Britain’s Top Palaces Part 2

Read part 1 of Britain’s Top Palaces here. Let’s continue!

Buckingham Palace, Westminster

Buckingham Palace may have a bit of a shorter history than other palaces but it doesn’t make it any less impressive. It began life in 1703 as Buckingham House, built for the Duke of Buckingham and was purchased as a royal residence by George III for his ever-expanding family in 1761. Queen Victoria was the first sovereign to adopt Buckingham Palace as the official royal residence in 1837. It was she who began the tradition of appearing on the palace balcony in 1851. Buckingham Palace has 775 rooms and has seen many famous guests over the years.

During the Second War World the palace was bombed seven times, with Queen Elizabeth, later the Queen Mother famously stating: “I’m glad we’ve been bombed. It makes me feel I can look the East End in the face.”

Hampton Court Palace, Surrey


Hampton Court Palace is perhaps most closely associated with Henry VIII. It was Thomas Wolsey, Archbishop of York who acquired the site in 1514 and he spent the next seven years building an amazing palace. In 1528, sensing that his downfall was near, Thomas Wolsey gifted the palace to Henry. It would not save his life, however. He died en route to London, where he was to face charges of treason.

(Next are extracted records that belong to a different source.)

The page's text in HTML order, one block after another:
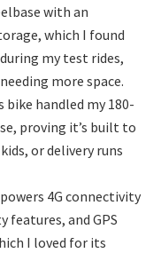
with an
which I found
my test rides,
more space.
bike handled my 180-
proving it’s built to
or delivery runs
4G connectivity
features, and GPS
I loved for its
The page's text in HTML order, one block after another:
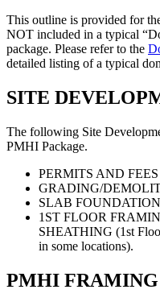
This outline is provided for
NOT included in a typical
package. Please refer to the
detailed listing of a typical
SITE
The following Site
PMHI Package.
PERMITS AND FEES
GRADING/
SLAB
1ST FLOOR
SHEATHING (1st
in some locations).
PMHI
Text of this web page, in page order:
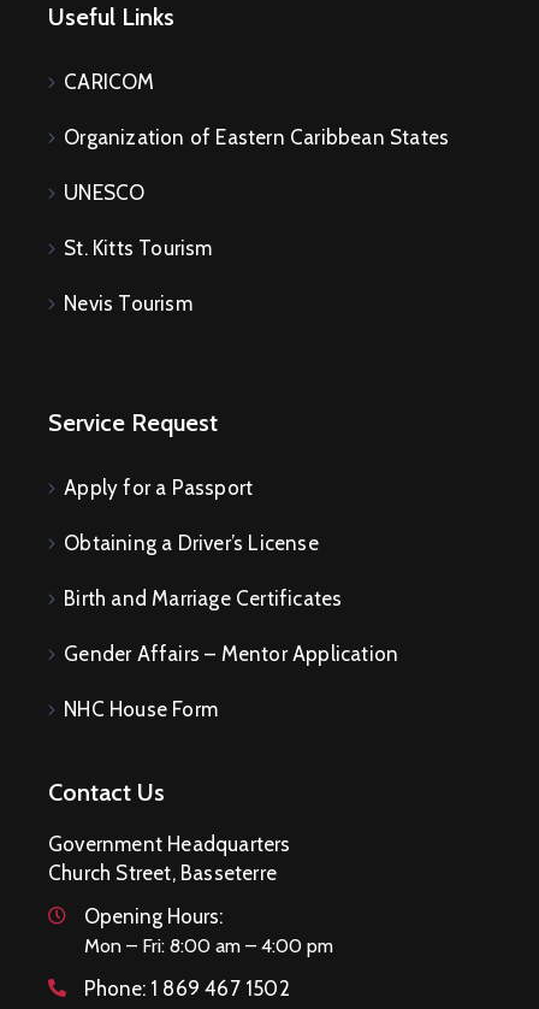
Useful Links
CARICOM
Organization of Eastern Caribbean States
UNESCO
St. Kitts Tourism
Nevis Tourism
Service Request
Apply for a Passport
Obtaining a Driver’s License
Birth and Marriage Certificates
Gender Affairs – Mentor Application
NHC House Form
Contact Us
Government Headquarters
Church Street, Basseterre
Opening Hours:
Mon – Fri: 8:00 am – 4:00 pm
Phone: 1 869 467 1502
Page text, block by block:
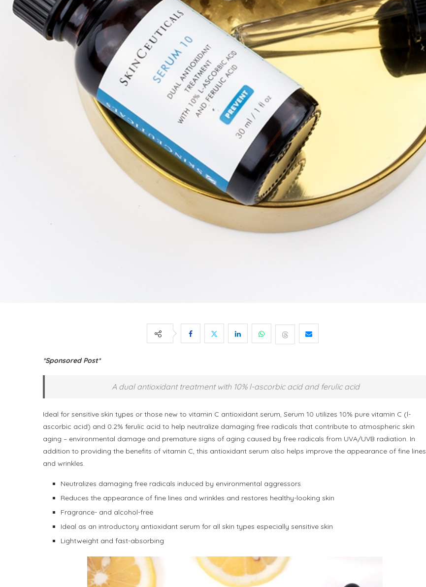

Henry himself also greatly expanded the palace and it was at Hampton Court Palace that his son and heir, Edward VI, was born. Tragically Edward’s mother Jane Seymour died at the palace two weeks later. Henry’s fifth Catherine Howard was confined to her rooms at Hampton Court before being sent to Syon House and later the Tower of London. She supposedly ran down the Haunted Gallery to beg for her life, but she was dragged away screaming. Henry’s daughter Mary stayed at the palace for several months to await the birth of a child that never came.

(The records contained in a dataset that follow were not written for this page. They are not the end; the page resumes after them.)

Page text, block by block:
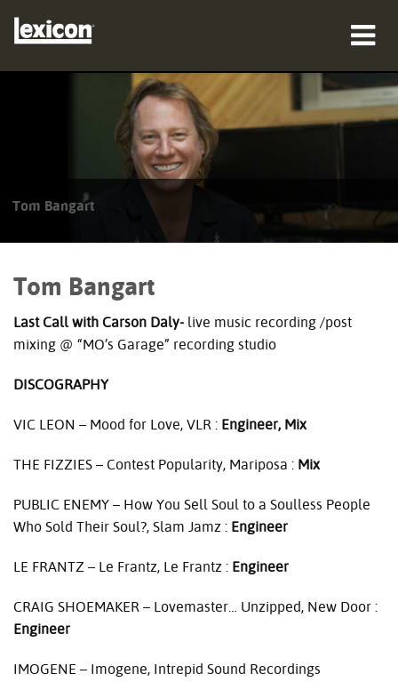
プロフェッショナル
導入事例
サポート
言語/地域
Tom Bangart
Tom Bangart
Last Call with Carson Daly- live music recording /post
mixing @ “MO’s Garage” recording studio
DISCOGRAPHY
VIC LEON – Mood for Love, VLR : Engineer, Mix
THE FIZZIES – Contest Popularity, Mariposa : Mix
PUBLIC ENEMY – How You Sell Soul to a Soulless People
Who Sold Their Soul?, Slam Jamz : Engineer
LE FRANTZ – Le Frantz, Le Frantz : Engineer
CRAIG SHOEMAKER – Lovemaster… Unzipped, New Door :
Engineer
IMOGENE – Imogene, Intrepid Sound Recordings

During the Stuart period it was used by James I and his wife, Henrietta Maria, but later Stuart monarchs preferred to reside elsewhere. Joint monarchs William and Mary again showed interest in the palace and they embarked on a massive restoration project. George II was the last monarch to reside at the palace and it was opened to the public by Queen Victoria in 1838.

Blenheim Palace, Oxfordshire


Blenheim Palace was built between 1705 and 1722 and was originally intended to be a reward for John Churchill, 1st Duke of Marlborough. It is the only non-royal house in England to be called a palace.

A special act of parliament was massed allowed the first Duke’s daughter Henrietta Godolphin to inherit Blenheim and his titles. The palace was saved from ruin by the fortune of Consuelo Vanderbilt, who married the 9th Duke of Marlborough in 1895.
Future prime minister Winston Churchill was born at Blenheim Palace in 1874 and it was at the gardens of Blenheim Palace that he proposed to his future wife.

St Davids Bishop’s Palace, Pembrokeshire

St. Davids Bishop’s Palace has been a holy site since the 6th century and it was raided at least 10 times over the next 400 years. The majority of the construction took place in the 13th and 14th century. It initially consisted of two grand sets of rooms around a courtyard; the simpler one intended for bishops’ private use, the other for entertaining. It was visited by Edward I in 1284, who was on a pilgrimage. Following the reformation the palace fell into disrepair and it these roofless ruins that you can see today.

The ruins are considered to be one of the most significant sites in the history of Christianity in the British Isles.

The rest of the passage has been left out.